Leaders of the legislature’s House and Senate have already pledged their support for the funding request. Ronald DiOrio, Governor Edward DiPrete’s policy director, said the proposal was “being looked at very closely, along with other programs.”

Rhode Island’s eight Head Start agencies, which will receive about $3.5 million from the federal government this year, are having difficulty raising the 25 percent local share that the federal grants require, according to Sister Barbara McMichael, the director of the Providence Head Start program. The requested state aid would equal about 10 percent of the federal grants.

“We’re just barely making it, but we can’t see a way to do it much longer without reducing services,” Sister McMichael said. “We’re really desperate for funds now, especially for teachers’ salaries.” Head Start teachers earn about one-third the salaries of classroom teachers, she noted.

Mr. DiOrio said the Governor’s office is studying ways to help address Head Start’s needs for housing and liability insurance. “There may not be the dollar need if we can address the other problems they have,” he said.

California’s new chancellor of community colleges has proposed that all students who wish to enter the two-year colleges take state placement examinations in the 11th grade to determine whether they need remedial help in English or mathematics.

Joshua L. Smith, who became chancellor of the 106-campus system early this fall, also called for community colleges and high schools to establish “precollegiate institutes” to provide remedial courses for students who fail the placement tests.

California students are currently required to pass a minimum-competency test in reading, writing, and math in order to obtain a high-school diploma. But those tests are developed by local districts; there is no state test.

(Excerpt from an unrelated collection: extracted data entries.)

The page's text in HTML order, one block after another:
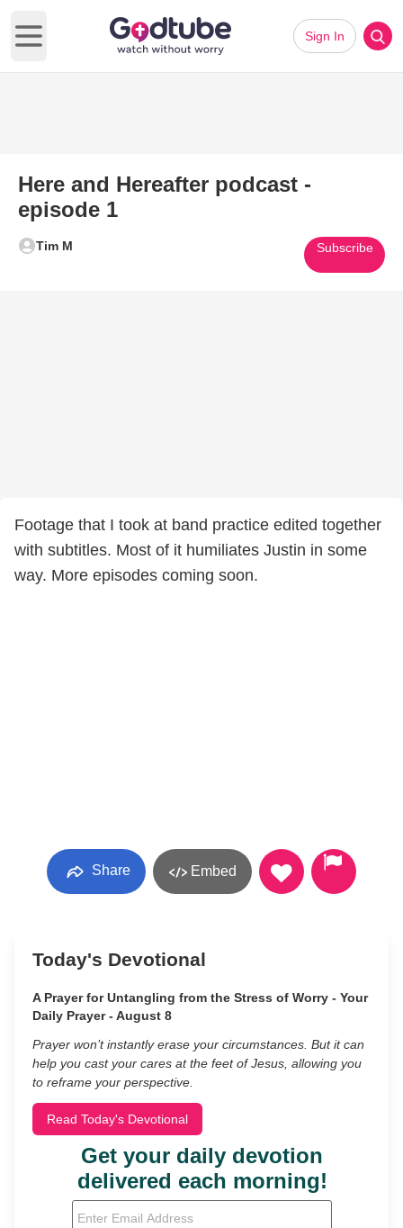
Open main menu
Sign In
Here and Hereafter podcast -
episode 1
Tim M Subscribe
Footage that I took at band practice edited together
with subtitles. Most of it humiliates Justin in some
way. More episodes coming soon.
Share Embed
Today's Devotional
A Prayer for Untangling from the Stress of Worry - Your
Daily Prayer - August 8
Prayer won’t instantly erase your circumstances. But it can
help you cast your cares at the feet of Jesus, allowing you
to reframe your perspective.
Read Today's Devotional
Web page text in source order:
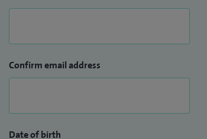
Confirm email address
Date of birth
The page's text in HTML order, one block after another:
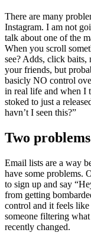
There are many
Instagram. I am not
talk about one of the
When you scroll
see? Adds, click baits,
your friends, but
basicly NO control
in real life and when I
stoked to just a
havn’t I seen this?”
Two
Email lists are a way
have some problems.
to sign up and say
from getting
control and it feels
someone filtering
recently changed.

Mr. Smith said his proposed placement tests would “not be used in any way to prevent access to prospective students"--the community colleges are open to any high-school graduate--but would help the colleges determine how best to compensate for any deficiency in basic academic skills.

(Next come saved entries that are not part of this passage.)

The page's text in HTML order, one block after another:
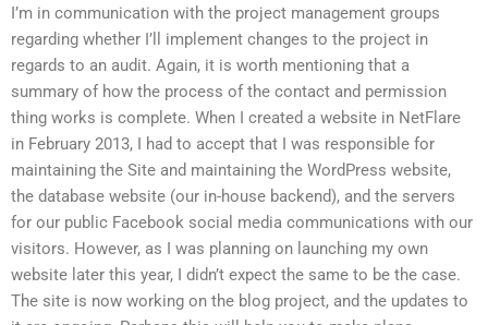
I’m in communication with the project management groups
regarding whether I’ll implement changes to the project in
regards to an audit. Again, it is worth mentioning that a
summary of how the process of the contact and permission
thing works is complete. When I created a website in NetFlare
in February 2013, I had to accept that I was responsible for
maintaining the Site and maintaining the WordPress website,
the database website (our in-house backend), and the servers
for our public Facebook social media communications with our
visitors. However, as I was planning on launching my own
website later this year, I didn’t expect the same to be the case.
The site is now working on the blog project, and the updates to
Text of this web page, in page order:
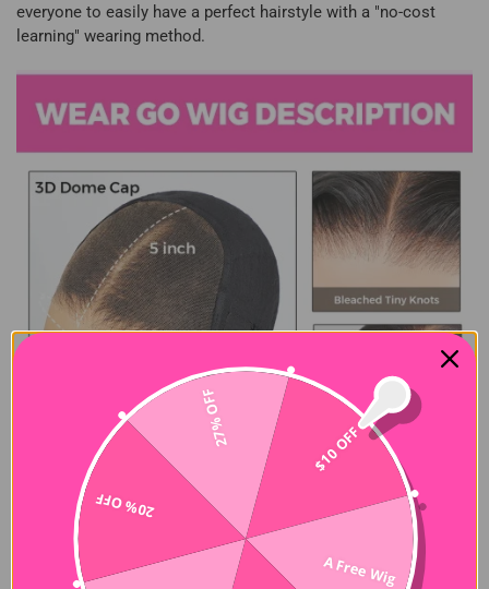
everyone to easily have a perfect hairstyle with a "no-cost
learning" wearing method.
$10 OFF
A Free Wig
20% OFF
27% OFF

“Since over 80 percent of the high-school graduates who apply for community-college admission are found to be in need of some form of remediation,” he said, “I maintain that it is not necessary to wait for these students to come to us.”

These proposals, and others affecting students and instructors in the colleges, have been forwarded to a commission appointed by the legislature to review the state’s 1960 Master Plan for Higher Education. The commission currently is studying the state’s community-college system which is the largest in the nation with about 1.1 million students.

A federal appeals court has ruled that the U.S. government cannot be held liable for negligence in cases arising out of Junior Reserve Officer Training Corps programs.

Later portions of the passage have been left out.